Bölüm 3

26 6 4
                                    

Emily

Çok yorgun bir şekilde yataktan kalkarak mutfağa yöneldiğimde kızların  kahvaltı hazırlamakta olduğunu gördüm. 

"Bir an önce kahvaltımızı yapıp çıkmalıyız. Hadi kızlar acele edin." diyen Melody'e aynı anda;

"Tamaaam"diye yanıt verdik. Hızlıca kahvaltımı bitirip odama yöneldim. Üzerime bir şeyler geçirdikten sonra,

"Kızlar! ben hazırım." dediğimde ,

"Bende!"

"Tamam, geliyorum!" diyen kızlarla kapıdan çıkarak arabaya bindik.Şehirdeki en büyük alışveriş merkezine gidiyorduk. Arabadan inip alışverişmerkezinin girişine en yakın mağazaya girdik. Tabi işimiz sadece bir mağazayla bitmedi o kadar çok mağazaya girdik ki yorulmamak elimde değildi.
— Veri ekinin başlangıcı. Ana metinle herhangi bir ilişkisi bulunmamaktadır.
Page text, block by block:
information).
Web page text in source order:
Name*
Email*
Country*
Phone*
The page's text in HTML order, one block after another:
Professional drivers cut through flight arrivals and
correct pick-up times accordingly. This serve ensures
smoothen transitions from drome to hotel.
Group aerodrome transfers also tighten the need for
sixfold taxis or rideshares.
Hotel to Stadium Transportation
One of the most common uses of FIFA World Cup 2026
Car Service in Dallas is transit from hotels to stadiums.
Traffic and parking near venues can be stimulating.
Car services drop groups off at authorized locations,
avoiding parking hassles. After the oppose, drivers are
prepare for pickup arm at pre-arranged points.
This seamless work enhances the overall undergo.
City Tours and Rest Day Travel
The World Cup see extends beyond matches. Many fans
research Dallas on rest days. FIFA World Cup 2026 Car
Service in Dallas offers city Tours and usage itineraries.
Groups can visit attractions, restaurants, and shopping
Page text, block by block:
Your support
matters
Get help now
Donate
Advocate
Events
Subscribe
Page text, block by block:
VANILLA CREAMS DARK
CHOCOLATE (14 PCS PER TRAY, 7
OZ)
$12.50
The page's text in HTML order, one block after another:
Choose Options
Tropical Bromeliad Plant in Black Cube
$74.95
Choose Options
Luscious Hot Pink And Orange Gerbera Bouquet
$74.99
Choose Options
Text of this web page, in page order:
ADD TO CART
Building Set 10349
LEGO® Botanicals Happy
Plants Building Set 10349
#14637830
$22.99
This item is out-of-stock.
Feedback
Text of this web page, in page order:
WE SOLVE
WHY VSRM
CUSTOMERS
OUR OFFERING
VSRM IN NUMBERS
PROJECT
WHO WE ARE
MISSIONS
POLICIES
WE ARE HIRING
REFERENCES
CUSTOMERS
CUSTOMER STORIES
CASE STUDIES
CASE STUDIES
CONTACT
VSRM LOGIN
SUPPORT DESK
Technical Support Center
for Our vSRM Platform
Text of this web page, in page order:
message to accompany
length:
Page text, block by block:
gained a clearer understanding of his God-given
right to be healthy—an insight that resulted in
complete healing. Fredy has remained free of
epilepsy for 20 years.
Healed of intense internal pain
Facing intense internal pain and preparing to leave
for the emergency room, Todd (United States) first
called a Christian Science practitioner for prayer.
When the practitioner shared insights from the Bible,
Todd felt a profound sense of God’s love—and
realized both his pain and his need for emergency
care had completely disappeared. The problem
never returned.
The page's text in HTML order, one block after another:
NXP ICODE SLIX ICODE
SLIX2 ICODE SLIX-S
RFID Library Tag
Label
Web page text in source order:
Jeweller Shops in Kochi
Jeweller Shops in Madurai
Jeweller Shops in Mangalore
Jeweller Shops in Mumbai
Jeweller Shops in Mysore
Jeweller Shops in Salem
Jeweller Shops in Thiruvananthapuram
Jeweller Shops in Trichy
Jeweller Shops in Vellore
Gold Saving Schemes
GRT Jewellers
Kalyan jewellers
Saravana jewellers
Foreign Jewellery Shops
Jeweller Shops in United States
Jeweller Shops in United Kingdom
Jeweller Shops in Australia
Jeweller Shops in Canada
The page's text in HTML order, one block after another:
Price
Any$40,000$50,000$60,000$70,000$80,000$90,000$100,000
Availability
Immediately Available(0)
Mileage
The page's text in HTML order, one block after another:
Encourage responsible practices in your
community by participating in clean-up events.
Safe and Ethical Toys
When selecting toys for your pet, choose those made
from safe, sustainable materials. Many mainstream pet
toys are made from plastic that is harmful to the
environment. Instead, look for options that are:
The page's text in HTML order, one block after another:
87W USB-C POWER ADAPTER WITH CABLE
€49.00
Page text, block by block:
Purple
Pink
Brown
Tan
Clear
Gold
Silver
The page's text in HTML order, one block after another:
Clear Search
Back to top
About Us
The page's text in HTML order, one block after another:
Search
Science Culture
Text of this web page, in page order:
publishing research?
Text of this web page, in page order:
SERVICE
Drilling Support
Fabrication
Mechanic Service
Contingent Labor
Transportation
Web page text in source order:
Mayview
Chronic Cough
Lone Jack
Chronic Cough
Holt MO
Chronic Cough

Kızlarla bir yere oturup kahve molası verdik.Her şeyin tamamlandığından emin olduktan sonra alışveriş merkezinden çıktık. Alışveriş çok uzun sürmüş olacak ki hava kararmıştı. Saate baktığımda akşam yemeğine 2 saat kaldığını gördüm ve kızları uyardım. Aceleyle arabaya koştuk her zamanki gibi Al aramızda en iyi ve en hızlı araba kullanan olduğu için direksiyona geçti. Al sayesinde çabucak eve gelmiştik. Hemen yeni aldığım elbiseyi,takıları ve ayakkabıları giyinip saçımı yapmaya başladımki ne göreyim, olamaz yemeğe 40 dakika kalmıştı! Bir an önce evden çıkmalıydık yoksa oraya uçarak gitmemiz gerekecekti. Ama birden şoförümüzün Al olduğunu hatırladım. Onun bizi yetiştireceğinden emindim. Bu yüzden biraz daha rahatladım.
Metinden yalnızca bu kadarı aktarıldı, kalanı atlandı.